[Saved entries]
= Beginning of Section =
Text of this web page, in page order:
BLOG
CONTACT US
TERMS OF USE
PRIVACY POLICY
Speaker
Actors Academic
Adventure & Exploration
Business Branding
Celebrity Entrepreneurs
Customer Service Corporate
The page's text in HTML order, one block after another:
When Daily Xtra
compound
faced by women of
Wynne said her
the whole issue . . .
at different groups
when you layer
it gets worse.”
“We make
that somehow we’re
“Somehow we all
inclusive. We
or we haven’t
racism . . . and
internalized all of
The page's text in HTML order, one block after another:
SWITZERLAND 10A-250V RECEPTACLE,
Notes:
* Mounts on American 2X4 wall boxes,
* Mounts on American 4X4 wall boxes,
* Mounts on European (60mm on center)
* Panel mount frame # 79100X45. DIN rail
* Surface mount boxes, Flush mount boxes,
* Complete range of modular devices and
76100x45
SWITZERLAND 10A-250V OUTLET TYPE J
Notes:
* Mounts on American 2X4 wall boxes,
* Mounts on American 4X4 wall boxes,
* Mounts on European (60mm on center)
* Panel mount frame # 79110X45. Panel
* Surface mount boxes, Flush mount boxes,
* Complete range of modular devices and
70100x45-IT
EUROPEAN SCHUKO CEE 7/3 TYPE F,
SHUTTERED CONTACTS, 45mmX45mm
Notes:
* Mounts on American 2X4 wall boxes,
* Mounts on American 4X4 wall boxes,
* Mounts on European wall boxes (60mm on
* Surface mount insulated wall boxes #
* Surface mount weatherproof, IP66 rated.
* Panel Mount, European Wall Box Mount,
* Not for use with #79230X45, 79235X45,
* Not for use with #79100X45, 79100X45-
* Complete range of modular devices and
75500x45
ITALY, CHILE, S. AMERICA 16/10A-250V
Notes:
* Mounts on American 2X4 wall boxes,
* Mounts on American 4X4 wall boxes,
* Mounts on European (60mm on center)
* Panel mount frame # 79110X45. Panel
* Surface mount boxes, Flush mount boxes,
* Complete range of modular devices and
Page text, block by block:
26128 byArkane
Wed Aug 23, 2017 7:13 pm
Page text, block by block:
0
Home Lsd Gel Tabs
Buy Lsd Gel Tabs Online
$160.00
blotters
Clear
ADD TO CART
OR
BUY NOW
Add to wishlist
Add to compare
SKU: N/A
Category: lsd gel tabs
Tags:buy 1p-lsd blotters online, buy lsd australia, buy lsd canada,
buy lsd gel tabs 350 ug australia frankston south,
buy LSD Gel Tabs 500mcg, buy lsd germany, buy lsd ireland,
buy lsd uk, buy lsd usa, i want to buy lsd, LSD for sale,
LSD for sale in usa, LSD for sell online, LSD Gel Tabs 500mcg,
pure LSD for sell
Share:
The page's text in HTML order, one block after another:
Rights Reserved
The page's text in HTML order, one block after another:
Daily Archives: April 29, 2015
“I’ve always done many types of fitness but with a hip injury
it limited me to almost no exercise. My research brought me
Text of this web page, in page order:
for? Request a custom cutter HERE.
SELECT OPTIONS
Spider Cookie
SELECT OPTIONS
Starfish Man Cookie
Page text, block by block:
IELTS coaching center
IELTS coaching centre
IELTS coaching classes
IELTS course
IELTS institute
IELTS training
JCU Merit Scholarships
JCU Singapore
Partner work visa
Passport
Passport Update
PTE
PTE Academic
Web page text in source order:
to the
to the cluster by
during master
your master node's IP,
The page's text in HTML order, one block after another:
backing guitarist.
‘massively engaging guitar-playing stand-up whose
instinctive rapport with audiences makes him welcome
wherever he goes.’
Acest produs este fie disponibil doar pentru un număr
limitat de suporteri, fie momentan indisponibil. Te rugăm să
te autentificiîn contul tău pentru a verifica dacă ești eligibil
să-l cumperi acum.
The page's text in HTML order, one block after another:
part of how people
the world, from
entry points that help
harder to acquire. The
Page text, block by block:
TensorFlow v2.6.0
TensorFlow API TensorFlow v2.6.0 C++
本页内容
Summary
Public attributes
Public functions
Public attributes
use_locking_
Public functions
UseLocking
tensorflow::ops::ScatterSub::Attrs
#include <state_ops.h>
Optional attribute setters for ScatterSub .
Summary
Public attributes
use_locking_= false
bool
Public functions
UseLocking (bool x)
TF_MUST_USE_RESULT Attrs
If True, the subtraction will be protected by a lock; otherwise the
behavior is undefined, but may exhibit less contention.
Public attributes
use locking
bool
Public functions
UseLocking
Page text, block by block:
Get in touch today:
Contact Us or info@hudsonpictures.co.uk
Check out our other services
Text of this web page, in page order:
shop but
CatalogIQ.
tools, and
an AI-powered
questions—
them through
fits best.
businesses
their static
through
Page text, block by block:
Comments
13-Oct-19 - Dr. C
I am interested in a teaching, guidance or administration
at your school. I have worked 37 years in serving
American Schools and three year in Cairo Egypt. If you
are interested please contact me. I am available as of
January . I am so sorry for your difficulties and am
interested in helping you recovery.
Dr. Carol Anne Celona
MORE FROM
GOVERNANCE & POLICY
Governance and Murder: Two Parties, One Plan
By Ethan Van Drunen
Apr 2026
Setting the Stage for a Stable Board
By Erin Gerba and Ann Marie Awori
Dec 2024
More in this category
= End of Section =
Exercise description → Copy every line of the data above exactly.

Answer to the problem →
Text of this web page, in page order:
BLOG
CONTACT US
TERMS OF USE
PRIVACY POLICY
Speaker
Actors Academic
Adventure & Exploration
Business Branding
Celebrity Entrepreneurs
Customer Service Corporate
The page's text in HTML order, one block after another:
When Daily Xtra
compound
faced by women of
Wynne said her
the whole issue . . .
at different groups
when you layer
it gets worse.”
“We make
that somehow we’re
“Somehow we all
inclusive. We
or we haven’t
racism . . . and
internalized all of
The page's text in HTML order, one block after another:
SWITZERLAND 10A-250V RECEPTACLE,
Notes:
* Mounts on American 2X4 wall boxes,
* Mounts on American 4X4 wall boxes,
* Mounts on European (60mm on center)
* Panel mount frame # 79100X45. DIN rail
* Surface mount boxes, Flush mount boxes,
* Complete range of modular devices and
76100x45
SWITZERLAND 10A-250V OUTLET TYPE J
Notes:
* Mounts on American 2X4 wall boxes,
* Mounts on American 4X4 wall boxes,
* Mounts on European (60mm on center)
* Panel mount frame # 79110X45. Panel
* Surface mount boxes, Flush mount boxes,
* Complete range of modular devices and
70100x45-IT
EUROPEAN SCHUKO CEE 7/3 TYPE F,
SHUTTERED CONTACTS, 45mmX45mm
Notes:
* Mounts on American 2X4 wall boxes,
* Mounts on American 4X4 wall boxes,
* Mounts on European wall boxes (60mm on
* Surface mount insulated wall boxes #
* Surface mount weatherproof, IP66 rated.
* Panel Mount, European Wall Box Mount,
* Not for use with #79230X45, 79235X45,
* Not for use with #79100X45, 79100X45-
* Complete range of modular devices and
75500x45
ITALY, CHILE, S. AMERICA 16/10A-250V
Notes:
* Mounts on American 2X4 wall boxes,
* Mounts on American 4X4 wall boxes,
* Mounts on European (60mm on center)
* Panel mount frame # 79110X45. Panel
* Surface mount boxes, Flush mount boxes,
* Complete range of modular devices and
Page text, block by block:
26128 byArkane
Wed Aug 23, 2017 7:13 pm
Page text, block by block:
0
Home Lsd Gel Tabs
Buy Lsd Gel Tabs Online
$160.00
blotters
Clear
ADD TO CART
OR
BUY NOW
Add to wishlist
Add to compare
SKU: N/A
Category: lsd gel tabs
Tags:buy 1p-lsd blotters online, buy lsd australia, buy lsd canada,
buy lsd gel tabs 350 ug australia frankston south,
buy LSD Gel Tabs 500mcg, buy lsd germany, buy lsd ireland,
buy lsd uk, buy lsd usa, i want to buy lsd, LSD for sale,
LSD for sale in usa, LSD for sell online, LSD Gel Tabs 500mcg,
pure LSD for sell
Share:
The page's text in HTML order, one block after another:
Rights Reserved
The page's text in HTML order, one block after another:
Daily Archives: April 29, 2015
“I’ve always done many types of fitness but with a hip injury
it limited me to almost no exercise. My research brought me
Text of this web page, in page order:
for? Request a custom cutter HERE.
SELECT OPTIONS
Spider Cookie
SELECT OPTIONS
Starfish Man Cookie
Page text, block by block:
IELTS coaching center
IELTS coaching centre
IELTS coaching classes
IELTS course
IELTS institute
IELTS training
JCU Merit Scholarships
JCU Singapore
Partner work visa
Passport
Passport Update
PTE
PTE Academic
Web page text in source order:
to the
to the cluster by
during master
your master node's IP,
The page's text in HTML order, one block after another:
backing guitarist.
‘massively engaging guitar-playing stand-up whose
instinctive rapport with audiences makes him welcome
wherever he goes.’
Acest produs este fie disponibil doar pentru un număr
limitat de suporteri, fie momentan indisponibil. Te rugăm să
te autentificiîn contul tău pentru a verifica dacă ești eligibil
să-l cumperi acum.
The page's text in HTML order, one block after another:
part of how people
the world, from
entry points that help
harder to acquire. The
Page text, block by block:
TensorFlow v2.6.0
TensorFlow API TensorFlow v2.6.0 C++
本页内容
Summary
Public attributes
Public functions
Public attributes
use_locking_
Public functions
UseLocking
tensorflow::ops::ScatterSub::Attrs
#include <state_ops.h>
Optional attribute setters for ScatterSub .
Summary
Public attributes
use_locking_= false
bool
Public functions
UseLocking (bool x)
TF_MUST_USE_RESULT Attrs
If True, the subtraction will be protected by a lock; otherwise the
behavior is undefined, but may exhibit less contention.
Public attributes
use locking
bool
Public functions
UseLocking
Page text, block by block:
Get in touch today:
Contact Us or info@hudsonpictures.co.uk
Check out our other services
Text of this web page, in page order:
shop but
CatalogIQ.
tools, and
an AI-powered
questions—
them through
fits best.
businesses
their static
through
Page text, block by block:
Comments
13-Oct-19 - Dr. C
I am interested in a teaching, guidance or administration
at your school. I have worked 37 years in serving
American Schools and three year in Cairo Egypt. If you
are interested please contact me. I am available as of
January . I am so sorry for your difficulties and am
interested in helping you recovery.
Dr. Carol Anne Celona
MORE FROM
GOVERNANCE & POLICY
Governance and Murder: Two Parties, One Plan
By Ethan Van Drunen
Apr 2026
Setting the Stage for a Stable Board
By Erin Gerba and Ann Marie Awori
Dec 2024
More in this category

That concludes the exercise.